# What are plant points



## pwilson460 (Jul 8, 2007)

I noticed that i had plant points under my avatar but i dont no what they are.?

PW


----------



## cs_gardener (Apr 28, 2006)

You get them for joining, posting, and otherwise being active on the board. If you make a donation to APC of . . . I can't remember how much, you can get a digipet (you'll see mine below my avatar) and then you use your plant points to pay for things for your pet. Other than that, I don't think they are of any use.


----------



## Nevermore (Mar 26, 2007)

I think when you misspell common words they deduct points...:mrgreen:


----------



## budd (Jul 11, 2007)

oh well i guess that i have to be on my toes when i spell things :]


----------



## johngfoster (Jul 23, 2007)

Can you buy a digipet with plant points?


----------



## John N. (Dec 11, 2005)

Plant points are used to purchase items in the game such as battle training, food, and weapon spells. In order to use them, you'll have have access to the Digipetz.
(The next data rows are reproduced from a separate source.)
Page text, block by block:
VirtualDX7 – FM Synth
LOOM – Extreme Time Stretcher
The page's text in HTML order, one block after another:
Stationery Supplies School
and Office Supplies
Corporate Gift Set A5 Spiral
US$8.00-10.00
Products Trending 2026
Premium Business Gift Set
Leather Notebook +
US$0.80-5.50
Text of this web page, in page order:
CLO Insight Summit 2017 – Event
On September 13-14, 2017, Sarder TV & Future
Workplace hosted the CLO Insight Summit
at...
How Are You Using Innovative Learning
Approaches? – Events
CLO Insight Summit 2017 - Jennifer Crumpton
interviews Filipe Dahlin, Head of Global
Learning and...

If anyone would like a lifetime APC Digipet, our current promotion is a $20 donation to support APC's maintenance costs. Just send me a PM for more information.

-John N.


----------



## eklikewhoa (Jul 24, 2006)

Man I wasn't even aware of this digipet thing.....what happens when the digipet dies?
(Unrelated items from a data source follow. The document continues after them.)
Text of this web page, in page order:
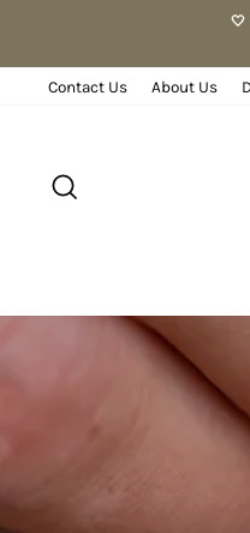
content
Contact Us About Us
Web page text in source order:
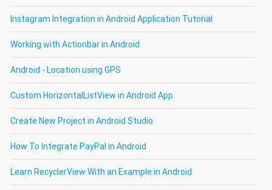
Instagram Integration in Android Application Tutorial
Working with Actionbar in Android
Android - Location using GPS
Custom HorizontalListView in Android App
Create New Project in Android Studio
How To Integrate PayPal in Android
Learn RecyclerView With an Example in Android
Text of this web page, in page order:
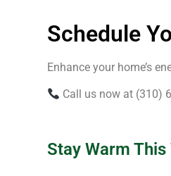
Schedule
Enhance your home’s
Call us now at (310)
Stay Warm
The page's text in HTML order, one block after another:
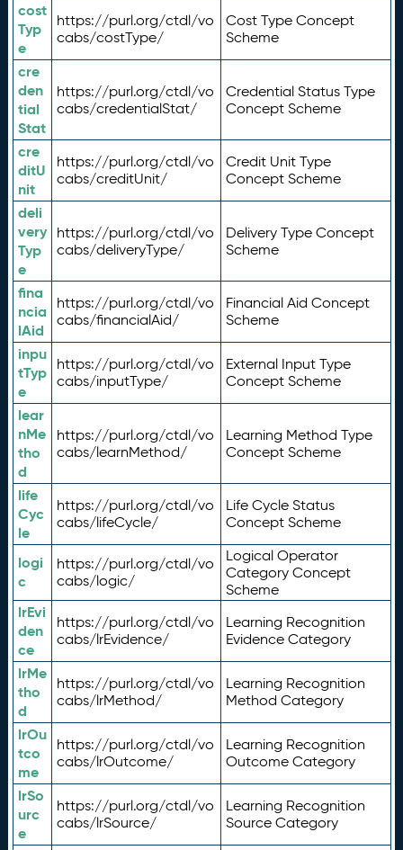
cost
Typ
e
https://purl.org/ctdl/vo
cabs/costType/
Cost Type Concept
Scheme
cre
den
tial
Stat
https://purl.org/ctdl/vo
cabs/credentialStat/
Credential Status Type
Concept Scheme
cre
ditU
nit
https://purl.org/ctdl/vo
cabs/creditUnit/
Credit Unit Type
Concept Scheme
deli
very
Typ
e
https://purl.org/ctdl/vo
cabs/deliveryType/
Delivery Type Concept
Scheme
fina
ncia
lAid
https://purl.org/ctdl/vo
cabs/financialAid/
Financial Aid Concept
Scheme
inpu
tTyp
e
https://purl.org/ctdl/vo
cabs/inputType/
External Input Type
Concept Scheme
lear
nMe
tho
d
https://purl.org/ctdl/vo
cabs/learnMethod/
Learning Method Type
Concept Scheme
life
Cyc
le
https://purl.org/ctdl/vo
cabs/lifeCycle/
Life Cycle Status
Concept Scheme
logi
c
https://purl.org/ctdl/vo
cabs/logic/
Logical Operator
Category Concept
Scheme
lrEvi
den
ce
https://purl.org/ctdl/vo
cabs/lrEvidence/
Learning Recognition
Evidence Category
lrMe
tho
d
https://purl.org/ctdl/vo
cabs/lrMethod/
Learning Recognition
Method Category
lrOu
tco
me
https://purl.org/ctdl/vo
cabs/lrOutcome/
Learning Recognition
Outcome Category
lrSo
urc
e
https://purl.org/ctdl/vo
cabs/lrSource/
Learning Recognition
Source Category

Where do I go to see all the info on this? where do you guys go and fight at?


----------



## cs_gardener (Apr 28, 2006)

If a digipet dies for whatever reason it can be resurrected or the owner can get another digipet. Both resurrection and purchasing a pet take plant points of course. In the gold bar at the top of the page, near the middle is the link "Pets" which takes you to the page where you can feed your pet, train it, battle, etc. There are a couple of different threads that deal with the digipets, but I haven't seen any activity lately. Right now everyone just seems to be feeding and maybe training their pets.

Here's one thread: http://www.aquaticplantcentral.com/forumapc/water-bucket/30819-how-use-your-apc-pets.html


----------